Inmarsat had warned investors in May that maritime customers moving to higher-speed services with the company’s new Fleet Broadband terminals would take several months before they began increasing the volume of bandwidth they used each month. Fleet Broadband is less expensive per megabyte than the Inmarsat B and Fleet 77 services it replaces.

Using data from previous transitions in Inmarsat’s 30-year history, the company said ship owners would begin by using the new gear as they used the previous hardware before they fully understood the lower pricing. Then they would extend use of the equipment to crews for emails or video downloading, increasing bandwidth volume and revenue to Inmarsat.

Inmarsat had said this transition would take 12 to 24 months once the new Fleet Broadband terminals caught on in the market and were installed on ships. These installations picked up sharply in 2010 and are continuing at a rapid pace, but the pickup in volume and revenue per ship has not followed as quickly as expected.

“It will be 2012 before we see that growth picking up,” Inmarsat Chief Financial Officer Rick Medlock said during the conference call.

Encouraging customers to move to the higher-speed service helps protect Inmarsat’s market share from encroachment by VSAT, or very small aperture terminal, services using conventional Ku-band satellite capacity. Inmarsat is trying to match VSAT offers with package-based pricing that offers a flat monthly rate for services.
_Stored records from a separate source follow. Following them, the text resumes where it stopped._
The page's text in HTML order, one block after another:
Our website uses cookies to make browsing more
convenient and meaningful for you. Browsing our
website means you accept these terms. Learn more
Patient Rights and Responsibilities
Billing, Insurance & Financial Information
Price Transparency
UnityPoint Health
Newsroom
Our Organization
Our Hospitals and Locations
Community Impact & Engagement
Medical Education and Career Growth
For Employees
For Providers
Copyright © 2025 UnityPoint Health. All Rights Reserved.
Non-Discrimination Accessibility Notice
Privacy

Inmarsat’s Global Xpress service, to be launched in 2013, is the company’s longer-term response to the VSAT market challenge. More immediately, the company’s distributors are offering packages whose antennas can switch easily from Ku-band to Global Xpress’s Ka-band, Medlock said, allowing Inmarsat to secure long-term customers even as it facilitates, for a couple of years, the use of other satellite operators’ Ku-band capacity.
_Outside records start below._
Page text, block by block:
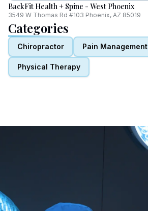
BackFit Health + Spine - West Phoenix
3549 W Thomas Rd #103 Phoenix, AZ 85019
Categories
Chiropractor Pain Management
Physical Therapy

For North American maritime customers, Inmarsat has a special interest in moving customers off the older systems toward Fleet Broadband.

Inmarsat and startup mobile broadband provider LightSquared of Reston, Va., have agreed to rearrange their shared use of L-band spectrum over the United States to permit LightSquared to maximize its offer to customers. For the six months ending June 30, LightSquared paid Inmarsat $197.8 million in return for Inmarsat’s willingness to accommodate LightSquared, and to compensate Inmarsat for having to adjust some of its customers’ equipment as a result.
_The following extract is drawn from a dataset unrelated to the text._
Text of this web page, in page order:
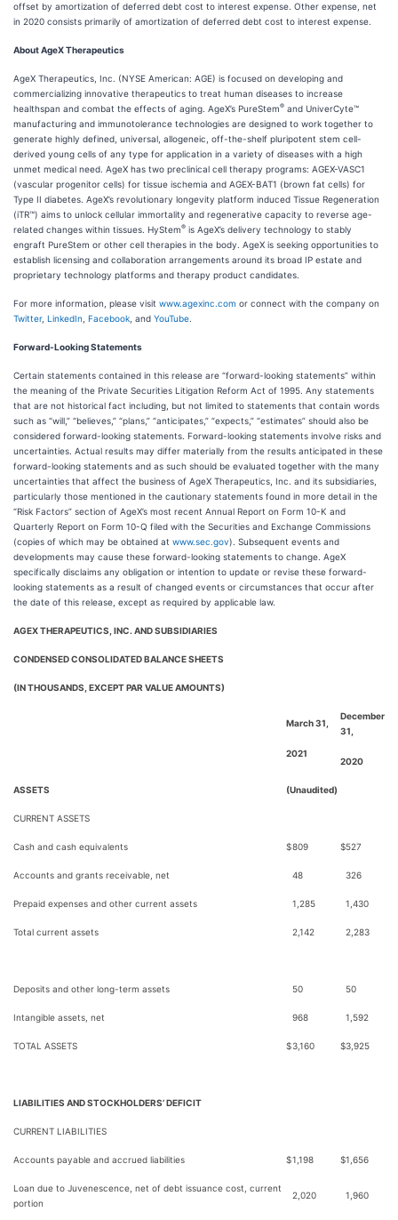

The more customers it moves to Fleet Broadband, the easier and less costly it will be for Inmarsat to meet the terms of its agreement with LightSquared.

Inmarsat currently books between $20 million and $30 million in annual revenue from U.S. and allied military use of Inmarsat capacity in Afghanistan. How quickly this revenue will decline with the winding down of the allied presence in Afghanistan is unknown, but it has already started for both aeronautical and land-based services.

Medlock said that for the past six months, an average of $1 million per month of revenue has been withdrawn as the U.S. Defense Department learns how to maximize use of a leased satellite rather than making spot purchases of capacity on Inmarsat’s newer spacecraft.